▶ _ASSIGNMENT_: Copy all lines holding the word "July" from the entries.

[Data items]

########

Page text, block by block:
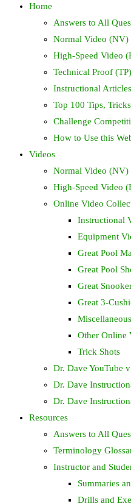
Home
Answers to All
Normal Video (NV)
High-Speed Video
Technical Proof (TP)
Instructional Articles
Top 100 Tips,
Challenge
How to Use this
Videos
Normal Video (NV)
High-Speed Video
Online Video
Instructional
Equipment
Great Pool
Great Pool
Great
Great 3-
Other Online
Trick Shots
Dr. Dave YouTube
Dr. Dave
Dr. Dave
Resources
Answers to All
Terminology
Instructor and
Summaries
Drills and
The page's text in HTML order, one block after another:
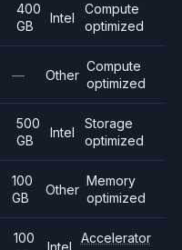
400
GB
Intel
Compute
optimized
— Other
Compute
optimized
500
GB
Intel
Storage
optimized
100
GB
Other
Memory
optimized
100
Intel
Accelerator
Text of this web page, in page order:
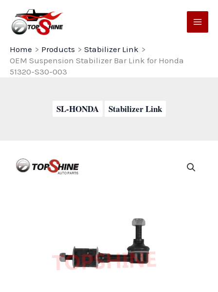
content
Home
Products
Stabilizer Link
OEM Suspension Stabilizer Bar Link for Honda
51320-S30-003
SL-HONDA Stabilizer Link
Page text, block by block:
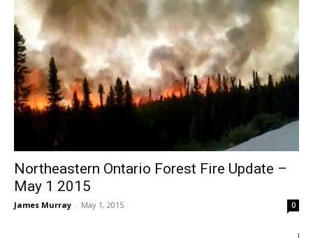
Northeastern Ontario Forest Fire Update –
May 1 2015
James Murray - May 1, 2015 0
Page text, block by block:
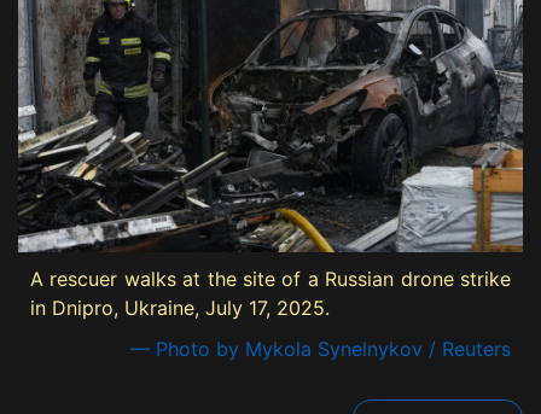
A rescuer walks at the site of a Russian drone strike
in Dnipro, Ukraine, July 17, 2025.
— Photo by Mykola Synelnykov / Reuters
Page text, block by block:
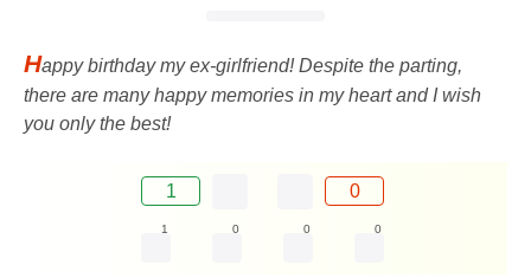
Happy birthday my ex-girlfriend! Despite the parting,
there are many happy memories in my heart and I wish
you only the best!
1 0
1 0 0 0
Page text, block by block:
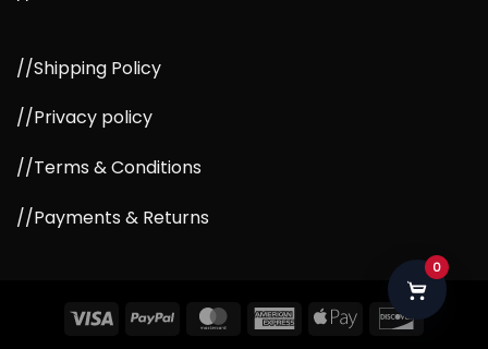
//Shipping Policy
//Privacy policy
//Terms & Conditions
//Payments & Returns
0
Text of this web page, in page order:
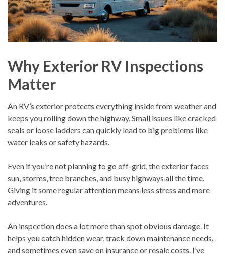
Why Exterior RV Inspections
Matter
An RV’s exterior protects everything inside from weather and
keeps you rolling down the highway. Small issues like cracked
seals or loose ladders can quickly lead to big problems like
water leaks or safety hazards.
Even if you’re not planning to go off-grid, the exterior faces
sun, storms, tree branches, and busy highways all the time.
Giving it some regular attention means less stress and more
adventures.
An inspection does a lot more than spot obvious damage. It
helps you catch hidden wear, track down maintenance needs,
and sometimes even save on insurance or resale costs. I’ve
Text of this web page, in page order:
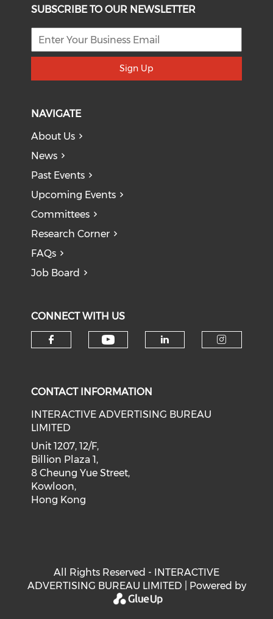
SUBSCRIBE TO OUR NEWSLETTER
Sign Up
NAVIGATE
About Us
News
Past Events
Upcoming Events
Committees
Research Corner
FAQs
Job Board
CONNECT WITH US
CONTACT INFORMATION
INTERACTIVE ADVERTISING BUREAU
LIMITED
Unit 1207, 12/F,
Billion Plaza 1,
8 Cheung Yue Street,
Kowloon,
Hong Kong
All Rights Reserved - INTERACTIVE
ADVERTISING BUREAU LIMITED | Powered by
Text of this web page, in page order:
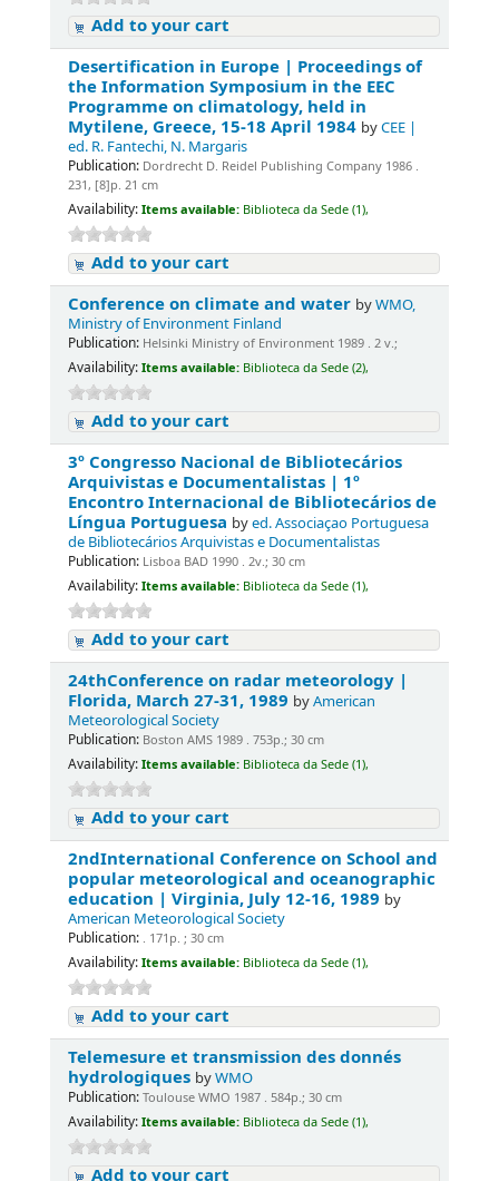
Add to your cart
Desertification in Europe | Proceedings of
the Information Symposium in the EEC
Programme on climatology, held in
Mytilene, Greece, 15-18 April 1984 byCEE |
ed. R. Fantechi, N. Margaris
Publication: Dordrecht D. Reidel Publishing Company 1986 .
231, [8]p. 21 cm
Availability: Items available: Biblioteca da Sede (1),
Add to your cart
Conference on climate and water byWMO,
Ministry of Environment Finland
Publication: Helsinki Ministry of Environment 1989 . 2 v.;
Availability: Items available: Biblioteca da Sede (2),
Add to your cart
3º Congresso Nacional de Bibliotecários
Arquivistas e Documentalistas | 1º
Encontro Internacional de Bibliotecários de
Língua Portuguesa byed. Associaçao Portuguesa
de Bibliotecários Arquivistas e Documentalistas
Publication: Lisboa BAD 1990 . 2v.; 30 cm
Availability: Items available: Biblioteca da Sede (1),
Add to your cart
24thConference on radar meteorology |
Florida, March 27-31, 1989 byAmerican
Meteorological Society
Publication: Boston AMS 1989 . 753p.; 30 cm
Availability: Items available: Biblioteca da Sede (1),
Add to your cart
2ndInternational Conference on School and
popular meteorological and oceanographic
education | Virginia, July 12-16, 1989 by
American Meteorological Society
Publication: . 171p. ; 30 cm
Availability: Items available: Biblioteca da Sede (1),
Add to your cart
Telemesure et transmission des donnés
hydrologiques byWMO
Publication: Toulouse WMO 1987 . 584p.; 30 cm
Availability: Items available: Biblioteca da Sede (1),
Add to your cart
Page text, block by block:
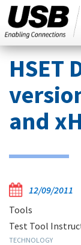
Skip
content
SEARCH
THIS
SITE
HSET
and
12/09/2011
Tools
Test Tool
TECHNOLOGY

########

▶ _EXERCISE RESPONSE_:
in Dnipro, Ukraine, July 17, 2025.
education | Virginia, July 12-16, 1989 by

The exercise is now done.